[Extracted records]

──────────────────────────────

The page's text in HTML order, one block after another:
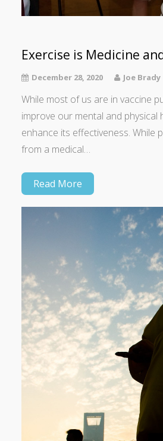
Exercise is Medicine
December 28, 2020 Joe Brady
While most of us are in vaccine
improve our mental and physical
enhance its effectiveness. While
from a medical…
Read More
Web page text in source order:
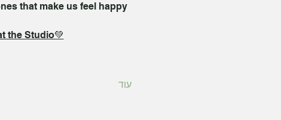
that make us feel happy
the Studio💚
עוד
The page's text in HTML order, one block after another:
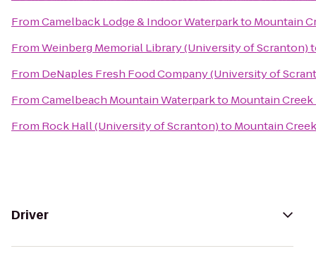
FromCamelback Lodge & Indoor Waterparkto Mountain
FromWeinberg Memorial Library (University of Scranton)
From DeNaples Fresh Food Company (University of
FromCamelbeach Mountain Waterparkto Mountain
From Rock Hall (University of Scranton)to Mountain
Driver
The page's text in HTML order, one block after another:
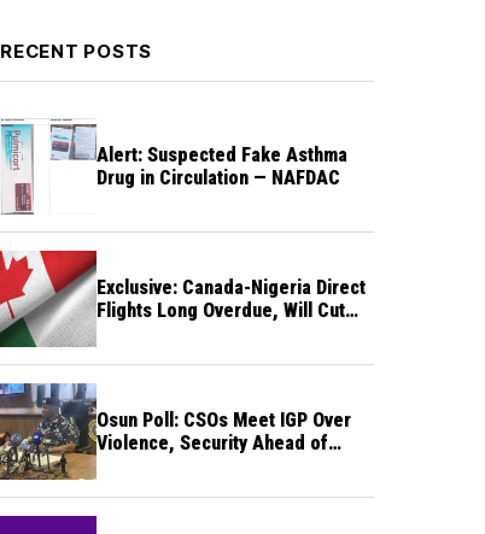
RECENT POSTS
Alert: Suspected Fake Asthma
Drug in Circulation — NAFDAC
Exclusive: Canada-Nigeria Direct
Flights Long Overdue, Will Cut
Osun Poll: CSOs Meet IGP Over
Violence, Security Ahead of
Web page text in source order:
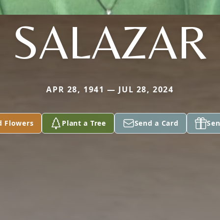
SALAZAR
APR 28, 1941 — JUL 28, 2024
Flowers Plant a Tree Send a Card
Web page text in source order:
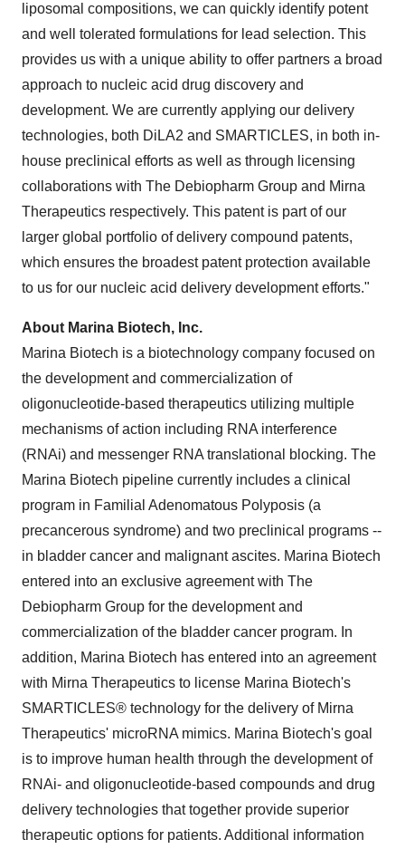
liposomal compositions, we can quickly identify potent
and well tolerated formulations for lead selection. This
provides us with a unique ability to offer partners a broad
approach to nucleic acid drug discovery and
development. We are currently applying our delivery
technologies, both DiLA2 and SMARTICLES, in both in-
house preclinical efforts as well as through licensing
collaborations with The Debiopharm Group and Mirna
Therapeutics respectively. This patent is part of our
larger global portfolio of delivery compound patents,
which ensures the broadest patent protection available
to us for our nucleic acid delivery development efforts."
About Marina Biotech, Inc.
Marina Biotech is a biotechnology company focused on
the development and commercialization of
oligonucleotide-based therapeutics utilizing multiple
mechanisms of action including RNA interference
(RNAi) and messenger RNA translational blocking. The
Marina Biotech pipeline currently includes a clinical
program in Familial Adenomatous Polyposis (a
precancerous syndrome) and two preclinical programs --
in bladder cancer and malignant ascites. Marina Biotech
entered into an exclusive agreement with The
Debiopharm Group for the development and
commercialization of the bladder cancer program. In
addition, Marina Biotech has entered into an agreement
with Mirna Therapeutics to license Marina Biotech's
SMARTICLES® technology for the delivery of Mirna
Therapeutics' microRNA mimics. Marina Biotech's goal
is to improve human health through the development of
RNAi- and oligonucleotide-based compounds and drug
delivery technologies that together provide superior
therapeutic options for patients. Additional information
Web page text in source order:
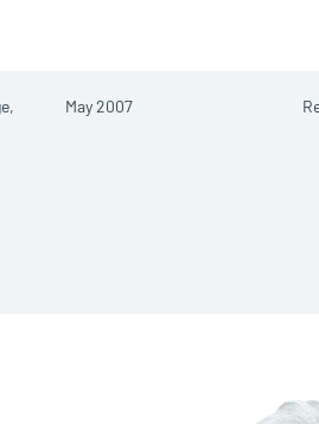
May 2007
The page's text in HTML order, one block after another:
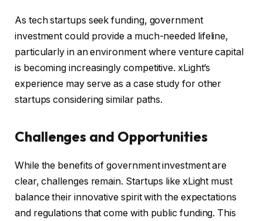
As tech startups seek funding, government
investment could provide a much-needed lifeline,
particularly in an environment where venture capital
is becoming increasingly competitive. xLight’s
experience may serve as a case study for other
startups considering similar paths.
Challenges and Opportunities
While the benefits of government investment are
clear, challenges remain. Startups like xLight must
balance their innovative spirit with the expectations
and regulations that come with public funding. This
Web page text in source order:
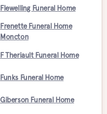
Flewelling Funeral Home
Frenette Funeral Home
Moncton
F Theriault Funeral Home
Funks Funeral Home
Giberson Funeral Home
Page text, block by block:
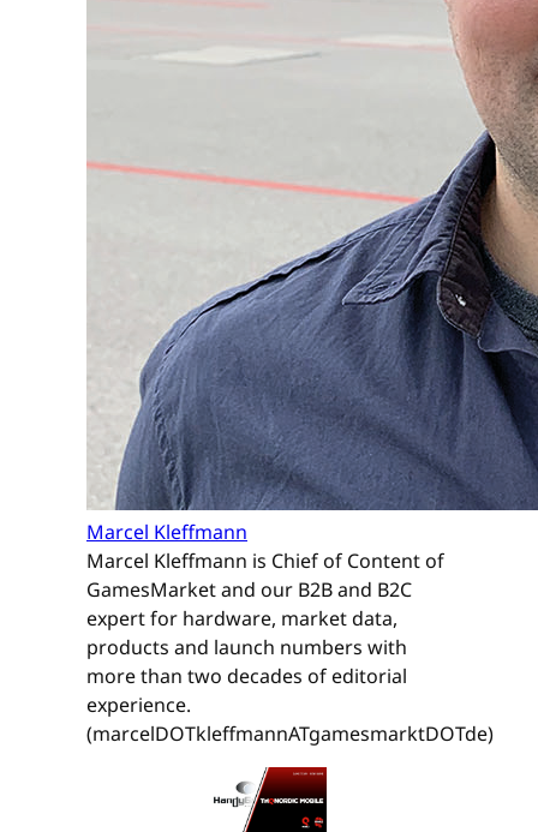
Marcel Kleffmann
Marcel Kleffmann is Chief of Content of
GamesMarket and our B2B and B2C
expert for hardware, market data,
products and launch numbers with
more than two decades of editorial
experience.
(marcelDOTkleffmannATgamesmarktDOTde)
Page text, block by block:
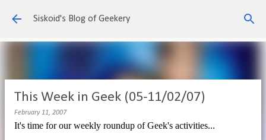
Skip to main content
Siskoid's Blog of Geekery
This Week in Geek (05-11/02/07)
February 11, 2007
It's time for our weekly roundup of Geek's activities...
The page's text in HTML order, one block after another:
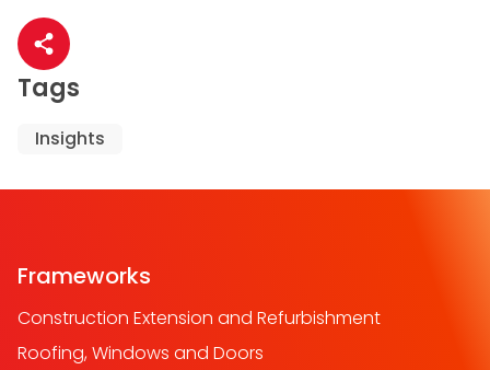
Share article
Tags
Insights
Frameworks
Construction Extension and Refurbishment
Roofing, Windows and Doors
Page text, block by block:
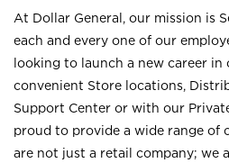
At Dollar General, our mission is
each and every one of our
looking to launch a new career in
convenient Store locations,
Support Center or with our
proud to provide a wide range of
are not just a retail company; we
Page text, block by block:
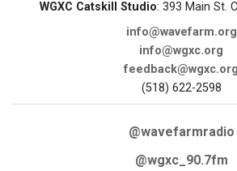
WGXC Catskill Studio: 393 Main St.
info@wavefarm.org
info@wgxc.org
feedback@wgxc.org
(518) 622-2598
@wavefarmradio
@wgxc_90.7fm
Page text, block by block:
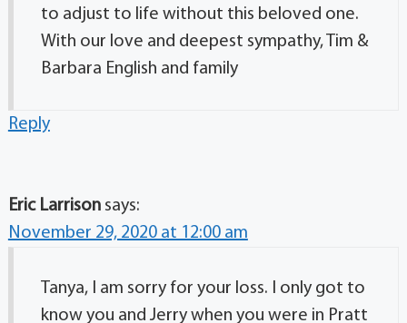
to adjust to life without this beloved one.
With our love and deepest sympathy, Tim &
Barbara English and family
Reply
Eric Larrison says:
November 29, 2020 at 12:00 am
Tanya, I am sorry for your loss. I only got to
know you and Jerry when you were in Pratt
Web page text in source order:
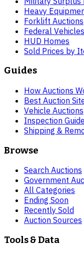
Heavy
Forklift Auctions
Federal Vehicles
HUD Homes
Sold Prices by
Guides
How Auctions
Best Auction
Vehicle Auctions
Inspection Guide
Shipping &
Browse
Search Auctions
Government
All Categories
Ending Soon
Recently Sold
Auction Sources
Tools & Data
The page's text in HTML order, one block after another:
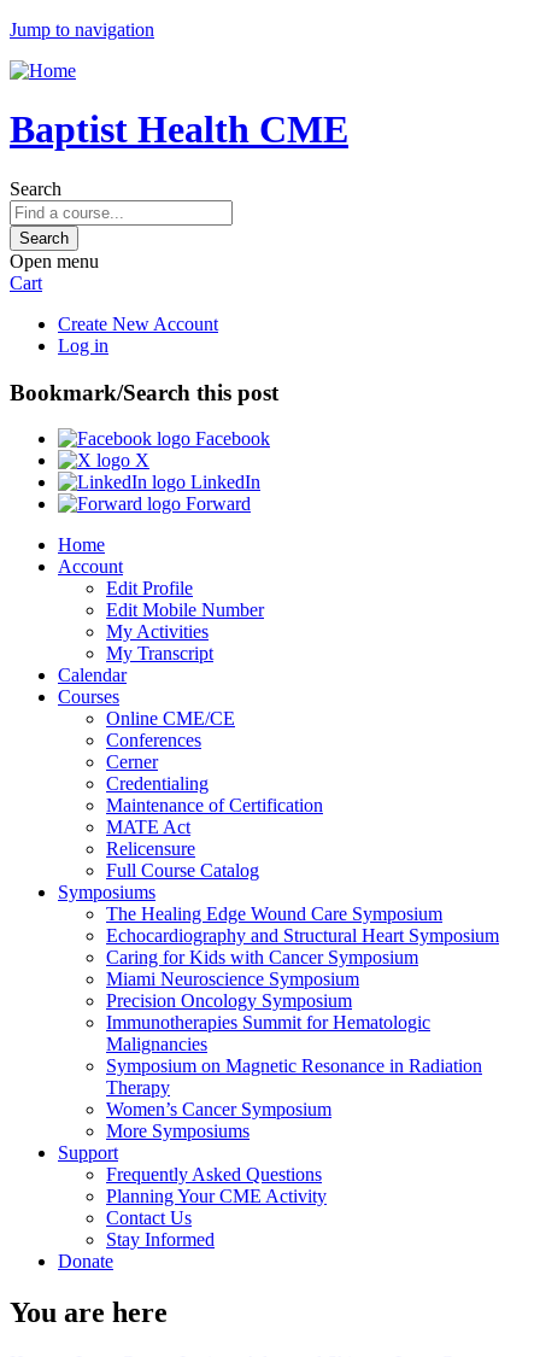
Jump to navigation
Baptist Health CME
Search
Open menu
Cart
Create New Account
Log in
Bookmark/Search this post
Facebook
X
LinkedIn
Forward
Home
Account
Edit Profile
Edit Mobile Number
My Activities
My Transcript
Calendar
Courses
Online CME/CE
Conferences
Cerner
Credentialing
Maintenance of Certification
MATE Act
Relicensure
Full Course Catalog
Symposiums
The Healing Edge Wound Care Symposium
Echocardiography and Structural Heart Symposium
Caring for Kids with Cancer Symposium
Miami Neuroscience Symposium
Precision Oncology Symposium
Immunotherapies Summit for Hematologic
Malignancies
Symposium on Magnetic Resonance in Radiation
Therapy
Women’s Cancer Symposium
More Symposiums
Support
Frequently Asked Questions
Planning Your CME Activity
Contact Us
Stay Informed
Donate
You are here
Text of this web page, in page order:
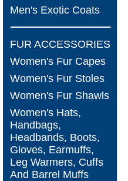
Men's Exotic Coats
FUR ACCESSORIES
Women's Fur Capes
Women's Fur Stoles
Women's Fur Shawls
Women's Hats,
Handbags,
Headbands, Boots,
Gloves, Earmuffs,
Leg Warmers, Cuffs
And Barrel Muffs
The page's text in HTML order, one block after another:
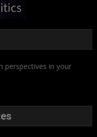
perspectives in your
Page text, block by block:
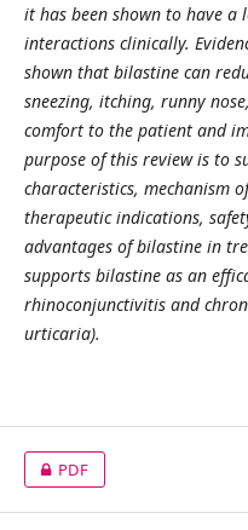
it has been shown to have
interactions clinically.
shown that bilastine can
sneezing, itching, runny
comfort to the patient and
purpose of this review is to
characteristics, mechanism
therapeutic indications,
advantages of bilastine in
supports bilastine as an
rhinoconjunctivitis and
urticaria).
PDF
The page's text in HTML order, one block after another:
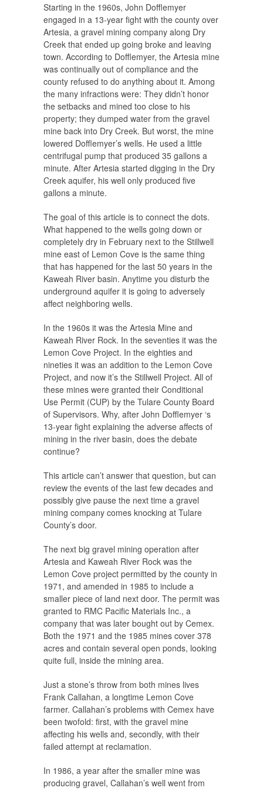
Starting in the 1960s, John Dofflemyer
engaged in a 13-year fight with the county over
Artesia, a gravel mining company along Dry
Creek that ended up going broke and leaving
town. According to Dofflemyer, the Artesia mine
was continually out of compliance and the
county refused to do anything about it. Among
the many infractions were: They didn’t honor
the setbacks and mined too close to his
property; they dumped water from the gravel
mine back into Dry Creek. But worst, the mine
lowered Dofflemyer’s wells. He used a little
centrifugal pump that produced 35 gallons a
minute. After Artesia started digging in the Dry
Creek aquifer, his well only produced five
gallons a minute.
The goal of this article is to connect the dots.
What happened to the wells going down or
completely dry in February next to the Stillwell
mine east of Lemon Cove is the same thing
that has happened for the last 50 years in the
Kaweah River basin. Anytime you disturb the
underground aquifer it is going to adversely
affect neighboring wells.
In the 1960s it was the Artesia Mine and
Kaweah River Rock. In the seventies it was the
Lemon Cove Project. In the eighties and
nineties it was an addition to the Lemon Cove
Project, and now it’s the Stillwell Project. All of
these mines were granted their Conditional
Use Permit (CUP) by the Tulare County Board
of Supervisors. Why, after John Dofflemyer ‘s
13-year fight explaining the adverse affects of
mining in the river basin, does the debate
continue?
This article can’t answer that question, but can
review the events of the last few decades and
possibly give pause the next time a gravel
mining company comes knocking at Tulare
County’s door.
The next big gravel mining operation after
Artesia and Kaweah River Rock was the
Lemon Cove project permitted by the county in
1971, and amended in 1985 to include a
smaller piece of land next door. The permit was
granted to RMC Pacific Materials Inc., a
company that was later bought out by Cemex.
Both the 1971 and the 1985 mines cover 378
acres and contain several open ponds, looking
quite full, inside the mining area.
Just a stone’s throw from both mines lives
Frank Callahan, a longtime Lemon Cove
farmer. Callahan’s problems with Cemex have
been twofold: first, with the gravel mine
affecting his wells and, secondly, with their
failed attempt at reclamation.
In 1986, a year after the smaller mine was
producing gravel, Callahan’s well went from
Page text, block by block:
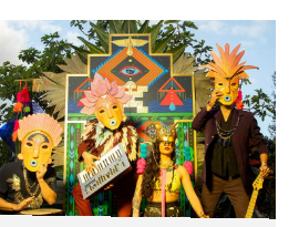
I’ve got bells ringing in my big
toe is a new project by artist
Jacquie Meng in the West Space
Window , in the Perry Street
building of Collingwood Yards .
I’ve got bells ringing...
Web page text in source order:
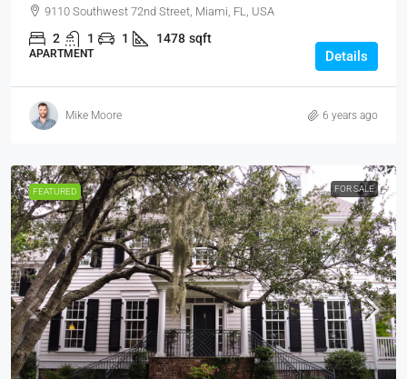
9110 Southwest 72nd Street, Miami, FL, USA
2 1 1 1478 sqft
APARTMENT Details
Mike Moore 6 years ago
FEATURED FOR SALE
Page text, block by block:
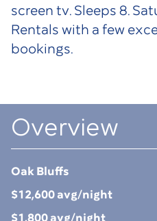
screen tv. Sleeps 8.
Rentals with a few
bookings.
Overview
Oak Bluffs
$12,600 avg/night
$1,800 avg/night
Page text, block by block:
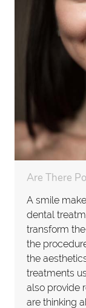
Are There
A smile
dental
transform
the
the
treatments
also provide
are thinking
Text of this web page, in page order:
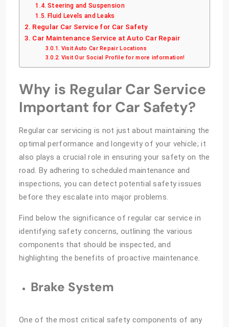
Steering and Suspension
Fluid Levels and Leaks
Regular Car Service for Car Safety
Car Maintenance Service at Auto Car Repair
Visit Auto Car Repair Locations
Visit Our Social Profile for more information!
Why is Regular Car Service
Important for Car Safety?
Regular car servicing is not just about maintaining the
optimal performance and longevity of your vehicle; it
also plays a crucial role in ensuring your safety on the
road. By adhering to scheduled maintenance and
inspections, you can detect potential safety issues
before they escalate into major problems.
Find below the significance of regular car service in
identifying safety concerns, outlining the various
components that should be inspected, and
highlighting the benefits of proactive maintenance.
Brake System
One of the most critical safety components of any
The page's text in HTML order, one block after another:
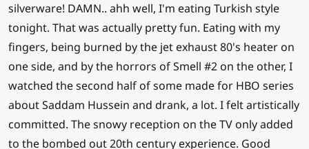
silverware! DAMN.. ahh well, I'm eating Turkish style
tonight. That was actually pretty fun. Eating with my
fingers, being burned by the jet exhaust 80's heater on
one side, and by the horrors of Smell #2 on the other, I
watched the second half of some made for HBO series
about Saddam Hussein and drank, a lot. I felt artistically
committed. The snowy reception on the TV only added
to the bombed out 20th century experience. Good
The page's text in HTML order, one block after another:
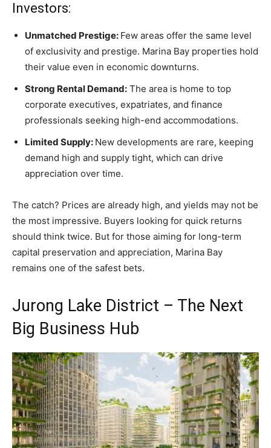
Investors:
Unmatched Prestige: Few areas offer the same level
of exclusivity and prestige. Marina Bay properties hold
their value even in economic downturns.
Strong Rental Demand: The area is home to top
corporate executives, expatriates, and finance
professionals seeking high-end accommodations.
Limited Supply: New developments are rare, keeping
demand high and supply tight, which can drive
appreciation over time.
The catch? Prices are already high, and yields may not be
the most impressive. Buyers looking for quick returns
should think twice. But for those aiming for long-term
capital preservation and appreciation, Marina Bay
remains one of the safest bets.
Jurong Lake District – The Next
Big Business Hub

──────────────────────────────

**TASK TO CARRY OUT:**
Respond with the exact lines above running from the one containing "Exclusive: Canada-Nigeria Direct" to the one containing "investment could provide", both ends kept and no pictures included.

**OUTPUT FOR THIS TASK:**
Exclusive: Canada-Nigeria Direct
Flights Long Overdue, Will Cut
Osun Poll: CSOs Meet IGP Over
Violence, Security Ahead of
Web page text in source order:
SALAZAR
APR 28, 1941 — JUL 28, 2024
Flowers Plant a Tree Send a Card
Web page text in source order:
liposomal compositions, we can quickly identify potent
and well tolerated formulations for lead selection. This
provides us with a unique ability to offer partners a broad
approach to nucleic acid drug discovery and
development. We are currently applying our delivery
technologies, both DiLA2 and SMARTICLES, in both in-
house preclinical efforts as well as through licensing
collaborations with The Debiopharm Group and Mirna
Therapeutics respectively. This patent is part of our
larger global portfolio of delivery compound patents,
which ensures the broadest patent protection available
to us for our nucleic acid delivery development efforts."
About Marina Biotech, Inc.
Marina Biotech is a biotechnology company focused on
the development and commercialization of
oligonucleotide-based therapeutics utilizing multiple
mechanisms of action including RNA interference
(RNAi) and messenger RNA translational blocking. The
Marina Biotech pipeline currently includes a clinical
program in Familial Adenomatous Polyposis (a
precancerous syndrome) and two preclinical programs --
in bladder cancer and malignant ascites. Marina Biotech
entered into an exclusive agreement with The
Debiopharm Group for the development and
commercialization of the bladder cancer program. In
addition, Marina Biotech has entered into an agreement
with Mirna Therapeutics to license Marina Biotech's
SMARTICLES® technology for the delivery of Mirna
Therapeutics' microRNA mimics. Marina Biotech's goal
is to improve human health through the development of
RNAi- and oligonucleotide-based compounds and drug
delivery technologies that together provide superior
therapeutic options for patients. Additional information
Web page text in source order:
May 2007
The page's text in HTML order, one block after another:
As tech startups seek funding, government
investment could provide a much-needed lifeline,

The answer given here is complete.